Nov 19, 2025
Following up to the previous post on sdkit v3’s design:
The initial experiments with generating ggml from onnx models were promising, and it looks like a fairly solid path forward. It produces numerically-identical results, and there’s a clear path to reach performance-parity with stable-diffusion.cpp with a few basic optimizations (since both will eventually generate the same underlying ggml graph).
But I think it’s better to use the simpler option first, i.e. use stable-diffusion.cpp directly. It mostly meets the design goals for sdkit v3 (after a bit of performance tuning).
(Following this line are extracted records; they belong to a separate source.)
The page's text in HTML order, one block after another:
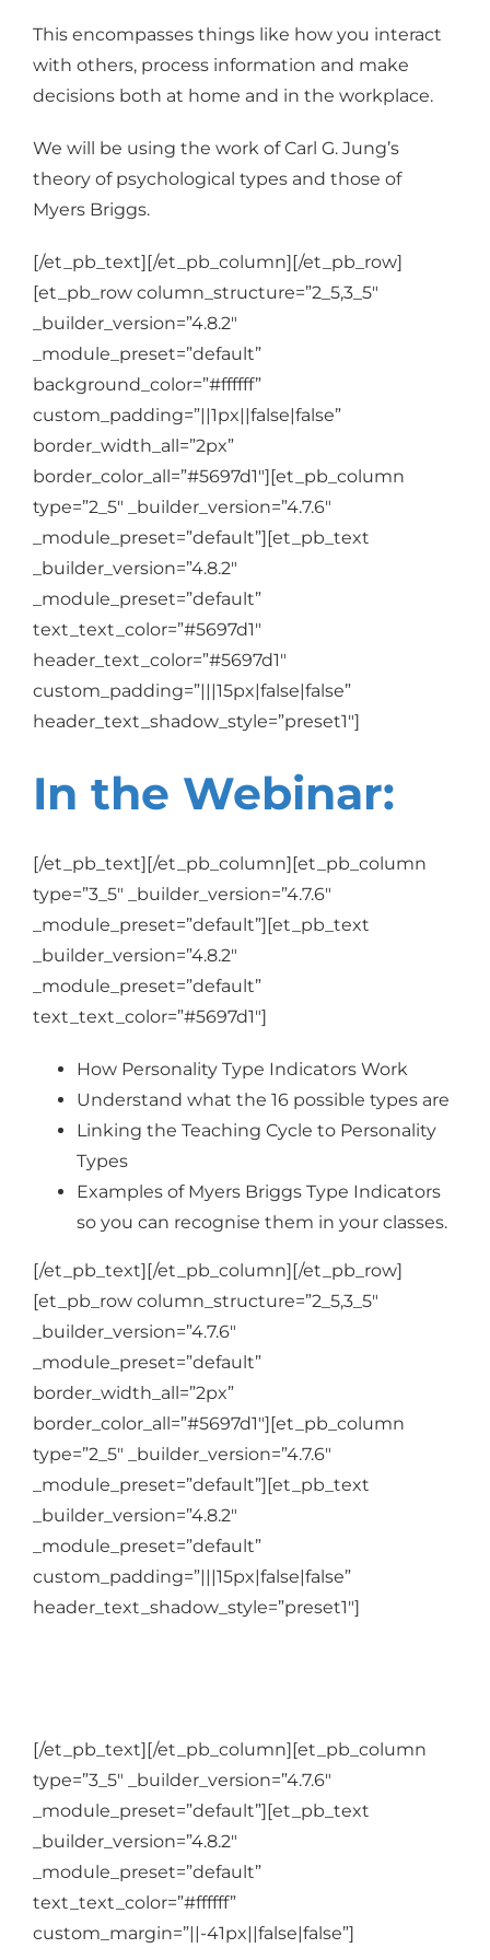
This encompasses things like how you interact
with others, process information and make
decisions both at home and in the workplace.
We will be using the work ofCarl G. Jung’s
theory of psychological types and those of
Myers Briggs.
[/et_pb_text][/et_pb_column][/et_pb_row]
[et_pb_row column_structure=”2_5,3_5″
_builder_version=”4.8.2″
_module_preset=”default”
background_color=”#ffffff”
custom_padding=”||1px||false|false”
border_width_all=”2px”
border_color_all=”#5697d1″][et_pb_column
type=”2_5″ _builder_version=”4.7.6″
_module_preset=”default”][et_pb_text
_builder_version=”4.8.2″
_module_preset=”default”
text_text_color=”#5697d1″
header_text_color=”#5697d1″
custom_padding=”|||15px|false|false”
header_text_shadow_style=”preset1″]
In the Webinar:
[/et_pb_text][/et_pb_column][et_pb_column
type=”3_5″ _builder_version=”4.7.6″
_module_preset=”default”][et_pb_text
_builder_version=”4.8.2″
_module_preset=”default”
text_text_color=”#5697d1″]
How Personality Type Indicators Work
Understand what the 16 possible types are
Linking the Teaching Cycle to Personality
Types
Examples of Myers Briggs Type Indicators
so you can recognise them in your classes.
[/et_pb_text][/et_pb_column][/et_pb_row]
[et_pb_row column_structure=”2_5,3_5″
_builder_version=”4.7.6″
_module_preset=”default”
border_width_all=”2px”
border_color_all=”#5697d1″][et_pb_column
type=”2_5″ _builder_version=”4.7.6″
_module_preset=”default”][et_pb_text
_builder_version=”4.8.2″
_module_preset=”default”
custom_padding=”|||15px|false|false”
header_text_shadow_style=”preset1″]
[/et_pb_text][/et_pb_column][et_pb_column
type=”3_5″ _builder_version=”4.7.6″
_module_preset=”default”][et_pb_text
_builder_version=”4.8.2″
_module_preset=”default”
text_text_color=”#ffffff”
custom_margin=”||-41px||false|false”]
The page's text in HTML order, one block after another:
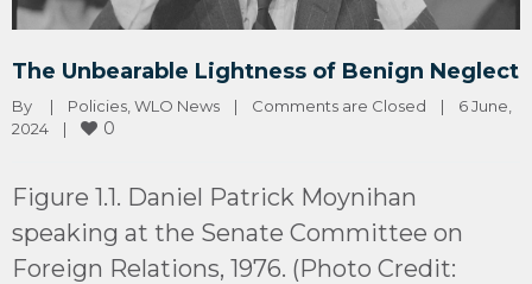
The Unbearable Lightness of Benign Neglect
By | Policies WLO News | Comments are Closed |
6 June,
2024 | 0
Figure 1.1. Daniel Patrick Moynihan
speaking at the Senate Committee on
Foreign Relations, 1976. (Photo Credit:
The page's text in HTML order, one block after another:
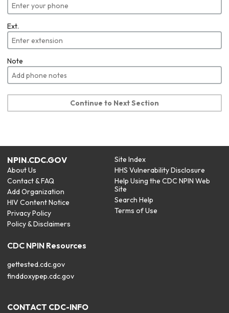
Ext.
Note
Continue to Next Section
NPIN.CDC.GOV
About Us
Contact & FAQ
Add Organization
HIV Content Notice
Privacy Policy
Policy & Disclaimers
Site Index
HHS Vulnerability Disclosure
Help Using the CDC NPIN Web
Site
Search Help
Terms of Use
CDC NPIN Resources
gettested.cdc.gov
finddoxypep.cdc.gov
CONTACT CDC-INFO
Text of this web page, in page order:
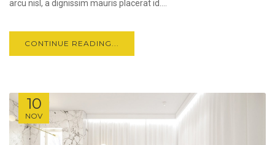
arcu nisl, a dignissim mauris placerat id....
CONTINUE READING...
10
NOV
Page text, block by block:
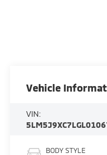
Vehicle
VIN:
BODY STYLE

Everything else is premature optimization and scope bloat.
Here’s a possible roadmap instead:
- sdkit v3 - Use
stable-diffusion.cpp, and change whatever’s necessary to support Easy Diffusion’s requirements. Upstream the changes where possible. - sdkit v4 - Develop graph-compiler further to generate ggml automatically from onnx (for the required models). This will bypass the need for hand-written ports of models like in sd.cpp, and enable further high-level optimizations that’ll run automatically on the graph.
- sdkit v5 - Add automatic GPU kernel code-generation in
graph-compiler, bypassing the need for hand-written kernels like in ggml. This will enable further low-level optimizations around tiling, fusion, memory transfers etc.
The benefits are:
- Saves time. For e.g. I don’t need to reimplement LoRA, ControlNet etc right away. Or write my own GPU kernel code-generator.
- Keeps delivering value to users ASAP. I don’t need to wait for massive projects to finish before delivering value.
- Helps gain experience progressively. For e.g. the experience of manually optimizing the
Conv2Doperator bottleneck (and the overall graph) instable-diffusion.cppwill be useful later (when building an automatic optimizer).